• WHAT THE EXERCISE ASKS: Make an exact copy of all the entries below, with the pictures left out.

• MATERIAL SUPPLIED:
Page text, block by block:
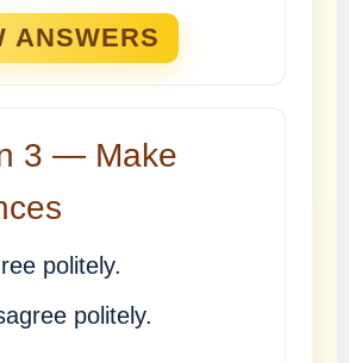
ANSWERS
3 — Make
politely.
politely.
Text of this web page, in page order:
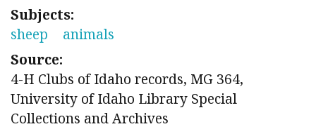
Subjects:
sheep
animals
Source:
4-H Clubs of Idaho records, MG 364,
University of Idaho Library Special
Collections and Archives
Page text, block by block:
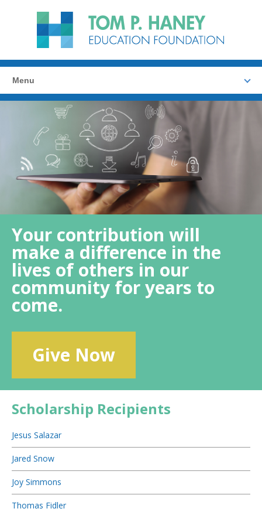
Menu
Your contribution will
make a difference in the
lives of others in our
community for years to
come.
Give Now
Scholarship Recipients
Jesus Salazar
Jared Snow
Joy Simmons
Thomas Fidler
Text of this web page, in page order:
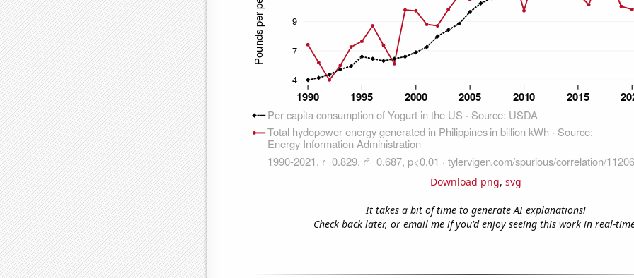
Download png, svg
It takes a bit of time to generate AI explanations!
Check back later, or email me if you'd enjoy seeing this work in real-
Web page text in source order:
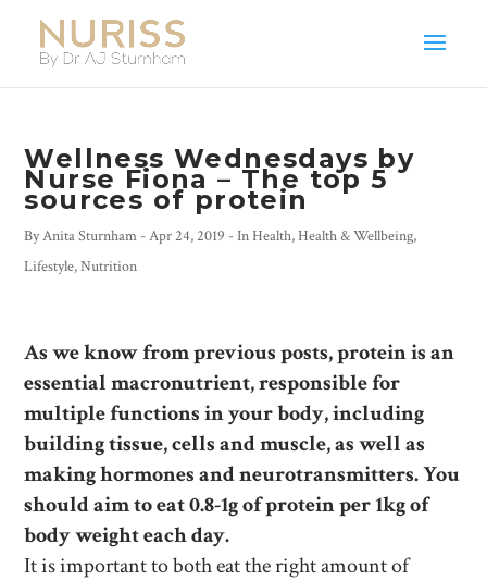
Wellness Wednesdays by
Nurse Fiona – The top 5
sources of protein
ByAnita Sturnham -Apr 24, 2019 - InHealth,Health & Wellbeing,
Lifestyle,Nutrition
As we know from previous posts, protein is an
essential macronutrient, responsible for
multiple functions in your body, including
building tissue, cells and muscle, as well as
making hormones and neurotransmitters. You
should aim to eat 0.8-1g of protein per 1kg of
body weight each day.
It is important to both eat the right amount of
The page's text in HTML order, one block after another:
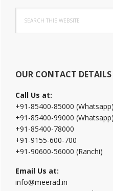
Sidebar
this
website
OUR CONTACT DETAILS
Call Us at:
+91-85400-85000 (Whatsapp)
+91-85400-99000 (Whatsapp)
+91-85400-78000
+91-9155-600-700
+91-90600-56000 (Ranchi)
Email Us at:
info@meerad.in
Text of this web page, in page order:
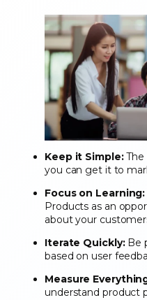
Keep it Simple:The
you can get it to
Focus on Learning:
Products as an
about your
Iterate Quickly:Be
based on user
Measure
understand product
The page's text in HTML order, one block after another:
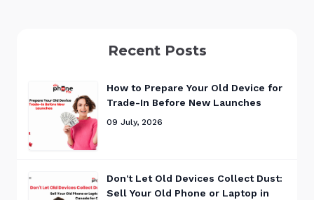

• SOLUTION TO THIS EXERCISE:
Page text, block by block:
ANSWERS
3 — Make
politely.
politely.
Text of this web page, in page order:
Subjects:
sheep
animals
Source:
4-H Clubs of Idaho records, MG 364,
University of Idaho Library Special
Collections and Archives
Page text, block by block:
Menu
Your contribution will
make a difference in the
lives of others in our
community for years to
come.
Give Now
Scholarship Recipients
Jesus Salazar
Jared Snow
Joy Simmons
Thomas Fidler
Text of this web page, in page order:
Download png, svg
It takes a bit of time to generate AI explanations!
Check back later, or email me if you'd enjoy seeing this work in real-
Web page text in source order:
Wellness Wednesdays by
Nurse Fiona – The top 5
sources of protein
ByAnita Sturnham -Apr 24, 2019 - InHealth,Health & Wellbeing,
Lifestyle,Nutrition
As we know from previous posts, protein is an
essential macronutrient, responsible for
multiple functions in your body, including
building tissue, cells and muscle, as well as
making hormones and neurotransmitters. You
should aim to eat 0.8-1g of protein per 1kg of
body weight each day.
It is important to both eat the right amount of
The page's text in HTML order, one block after another:
Sidebar
this
website
OUR CONTACT DETAILS
Call Us at:
+91-85400-85000 (Whatsapp)
+91-85400-99000 (Whatsapp)
+91-85400-78000
+91-9155-600-700
+91-90600-56000 (Ranchi)
Email Us at:
info@meerad.in
Text of this web page, in page order:
Keep it Simple:The
you can get it to
Focus on Learning:
Products as an
about your
Iterate Quickly:Be
based on user
Measure
understand product
The page's text in HTML order, one block after another:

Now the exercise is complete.